3.4 Sensitivity analyses
The leave-one-out analysis showed the robustness of the pooled results for the levels of ALP, direct and total bilirubin. Leave-one-out analysis for the normalization of ALP levels was also consistent with the pooled results. For those outcomes, there was no significant variability in effect size with the removal of each study. For the continuous outcomes, it was not possible to identify one single study responsible for the high heterogeneity, so we identified the study that rendered the lowest heterogeneity possible for each outcome.
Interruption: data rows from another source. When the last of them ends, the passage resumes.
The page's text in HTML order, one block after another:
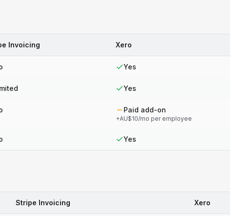
Invoicing Xero
Yes
Yes
Paid add-on
+AU$10/mo per employee
Yes
Stripe Invoicing Xero
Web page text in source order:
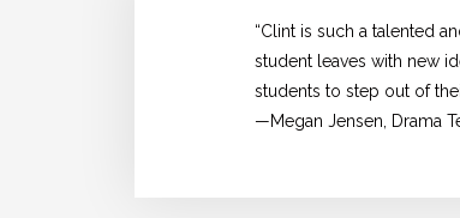
“Clint is such a talented
student leaves with new
students to step out of
—Megan Jensen, Drama
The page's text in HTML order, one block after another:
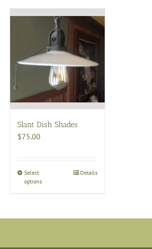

Meta-regression analysis for the outcome of ALP levels showed that the heterogeneity remained high (I2) and the p-value for the test of significance of the model (QMp) was not significant, independently of the chosen predictor. For the outcome of GGT levels, the heterogeneity remained high independently of the chosen predictor. However, the value of ALP at baseline was a statistically significant predictor of GGT levels (QMp = 0.049) and explained 23.8% of the outcome’s variance. For the outcome of total bilirubin levels, the heterogeneity was reduced below the 25% threshold independently of the chosen predictor. The remaining heterogeneity ranged from 17.94% to 0.05%. The time of follow up and the PPAR dosage were statistically significant predictors of total bilirubin levels (QMp = 0.029 and 0.009, respectively) (Supplementary Table 1).
3.5 Quality assessment
Individual bias assessment is reported in Supplementary Figure 1. RCTs were evaluated using Rob2. Seven studies lost points in domains related to deviation from intended interventions or outcome measurement. [29–35] A crossover study was assessed using Rob2 for crossover, considered at high risk of bias due to insufficient time for carryover effects to dissipate before outcome assessment in the second period and lack of blinding of participants and assessors. [38] The remaining studies were considered at low risk.
Publication bias was investigated for the outcomes of ALP, GGT, and total bilirubin levels, as at least 10 studies were available. Overall, some outcomes showed asymmetry of the funnel plots, but the possibility of small study effect was contradicted by a more profound analysis with the help of the enhanced contour and Egger’s Test (Supplementary Table 2) in most cases.